■ PROVIDED RECORDS
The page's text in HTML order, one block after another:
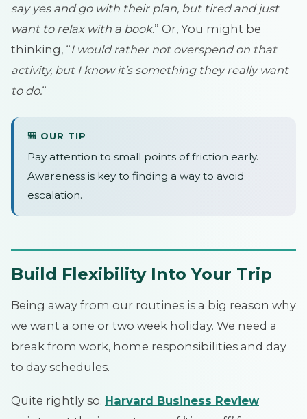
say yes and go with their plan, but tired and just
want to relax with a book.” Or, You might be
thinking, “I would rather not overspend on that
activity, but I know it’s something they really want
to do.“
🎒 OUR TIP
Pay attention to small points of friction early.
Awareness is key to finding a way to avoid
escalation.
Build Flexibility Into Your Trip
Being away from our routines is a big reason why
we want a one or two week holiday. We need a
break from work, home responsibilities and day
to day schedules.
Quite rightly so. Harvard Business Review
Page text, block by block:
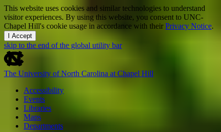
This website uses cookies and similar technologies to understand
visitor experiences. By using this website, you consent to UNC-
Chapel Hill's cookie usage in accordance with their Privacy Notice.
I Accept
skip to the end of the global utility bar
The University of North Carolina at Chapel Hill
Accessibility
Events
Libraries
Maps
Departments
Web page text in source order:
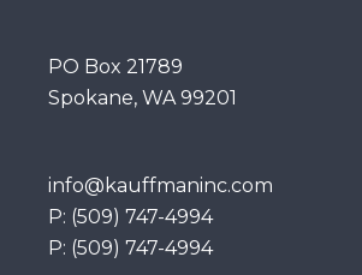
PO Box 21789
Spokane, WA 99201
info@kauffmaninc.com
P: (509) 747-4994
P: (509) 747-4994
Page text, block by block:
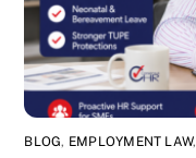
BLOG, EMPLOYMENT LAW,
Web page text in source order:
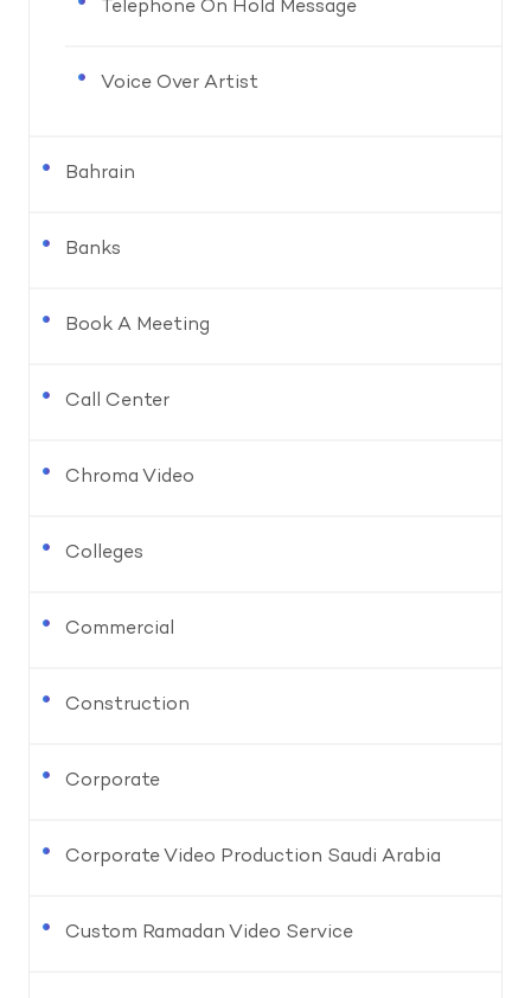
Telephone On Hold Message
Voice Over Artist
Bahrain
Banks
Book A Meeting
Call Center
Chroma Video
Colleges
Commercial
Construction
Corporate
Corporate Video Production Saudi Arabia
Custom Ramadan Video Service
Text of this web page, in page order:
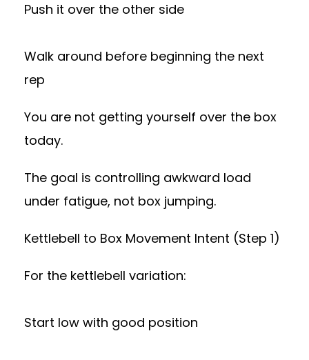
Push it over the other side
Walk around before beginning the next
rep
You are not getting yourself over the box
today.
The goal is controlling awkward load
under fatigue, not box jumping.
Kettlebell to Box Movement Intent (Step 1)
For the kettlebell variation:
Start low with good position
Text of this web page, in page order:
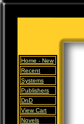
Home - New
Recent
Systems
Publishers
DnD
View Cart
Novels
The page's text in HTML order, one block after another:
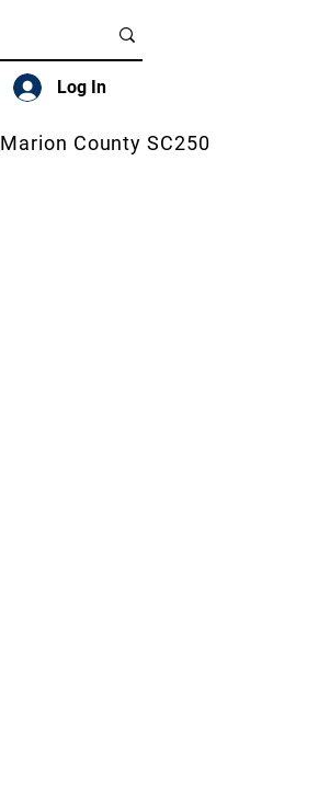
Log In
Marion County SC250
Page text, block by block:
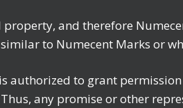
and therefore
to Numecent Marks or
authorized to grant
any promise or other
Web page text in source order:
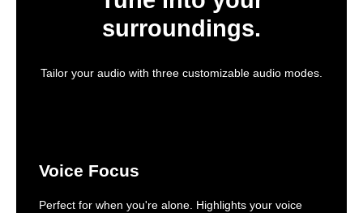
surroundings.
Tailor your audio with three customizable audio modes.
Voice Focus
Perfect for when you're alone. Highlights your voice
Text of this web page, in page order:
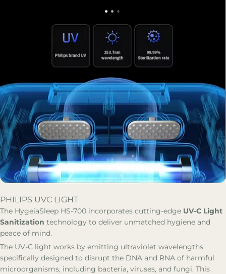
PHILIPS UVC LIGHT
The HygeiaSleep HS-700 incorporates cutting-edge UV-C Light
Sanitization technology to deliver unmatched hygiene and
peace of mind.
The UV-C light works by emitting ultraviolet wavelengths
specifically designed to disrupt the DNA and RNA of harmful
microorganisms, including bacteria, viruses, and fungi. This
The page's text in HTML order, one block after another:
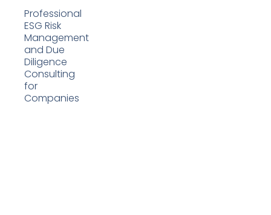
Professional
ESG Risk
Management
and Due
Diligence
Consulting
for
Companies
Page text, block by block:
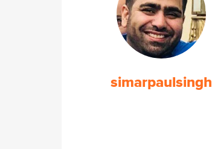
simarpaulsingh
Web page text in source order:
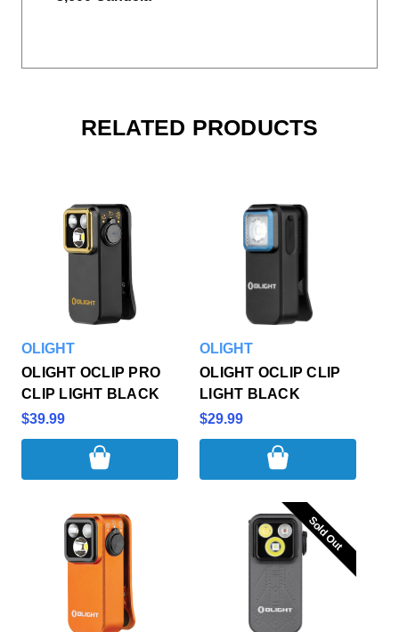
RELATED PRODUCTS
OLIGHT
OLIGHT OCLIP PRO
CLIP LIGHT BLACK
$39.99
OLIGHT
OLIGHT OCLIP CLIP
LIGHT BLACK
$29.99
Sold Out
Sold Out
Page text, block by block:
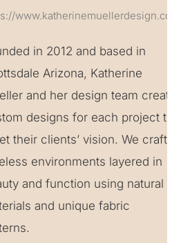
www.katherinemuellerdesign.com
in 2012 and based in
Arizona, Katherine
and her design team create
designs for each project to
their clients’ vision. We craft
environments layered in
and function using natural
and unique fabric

■ TASK TO CARRY OUT
The records above must be output exactly, except for their pictures.

■ ANSWER FOR THE TASK
The page's text in HTML order, one block after another:
say yes and go with their plan, but tired and just
want to relax with a book.” Or, You might be
thinking, “I would rather not overspend on that
activity, but I know it’s something they really want
to do.“
🎒 OUR TIP
Pay attention to small points of friction early.
Awareness is key to finding a way to avoid
escalation.
Build Flexibility Into Your Trip
Being away from our routines is a big reason why
we want a one or two week holiday. We need a
break from work, home responsibilities and day
to day schedules.
Quite rightly so. Harvard Business Review
Page text, block by block:
This website uses cookies and similar technologies to understand
visitor experiences. By using this website, you consent to UNC-
Chapel Hill's cookie usage in accordance with their Privacy Notice.
I Accept
skip to the end of the global utility bar
The University of North Carolina at Chapel Hill
Accessibility
Events
Libraries
Maps
Departments
Web page text in source order:
PO Box 21789
Spokane, WA 99201
info@kauffmaninc.com
P: (509) 747-4994
P: (509) 747-4994
Page text, block by block:
BLOG, EMPLOYMENT LAW,
Web page text in source order:
Telephone On Hold Message
Voice Over Artist
Bahrain
Banks
Book A Meeting
Call Center
Chroma Video
Colleges
Commercial
Construction
Corporate
Corporate Video Production Saudi Arabia
Custom Ramadan Video Service
Text of this web page, in page order:
Push it over the other side
Walk around before beginning the next
rep
You are not getting yourself over the box
today.
The goal is controlling awkward load
under fatigue, not box jumping.
Kettlebell to Box Movement Intent (Step 1)
For the kettlebell variation:
Start low with good position
Text of this web page, in page order:
Home - New
Recent
Systems
Publishers
DnD
View Cart
Novels
The page's text in HTML order, one block after another:
Log In
Marion County SC250
Page text, block by block:
and therefore
to Numecent Marks or
authorized to grant
any promise or other
Web page text in source order:
surroundings.
Tailor your audio with three customizable audio modes.
Voice Focus
Perfect for when you're alone. Highlights your voice
Text of this web page, in page order:
PHILIPS UVC LIGHT
The HygeiaSleep HS-700 incorporates cutting-edge UV-C Light
Sanitization technology to deliver unmatched hygiene and
peace of mind.
The UV-C light works by emitting ultraviolet wavelengths
specifically designed to disrupt the DNA and RNA of harmful
microorganisms, including bacteria, viruses, and fungi. This
The page's text in HTML order, one block after another:
Professional
ESG Risk
Management
and Due
Diligence
Consulting
for
Companies
Page text, block by block:
simarpaulsingh
Web page text in source order:
RELATED PRODUCTS
OLIGHT
OLIGHT OCLIP PRO
CLIP LIGHT BLACK
$39.99
OLIGHT
OLIGHT OCLIP CLIP
LIGHT BLACK
$29.99
Sold Out
Sold Out
Page text, block by block:
www.katherinemuellerdesign.com
in 2012 and based in
Arizona, Katherine
and her design team create
designs for each project to
their clients’ vision. We craft
environments layered in
and function using natural
and unique fabric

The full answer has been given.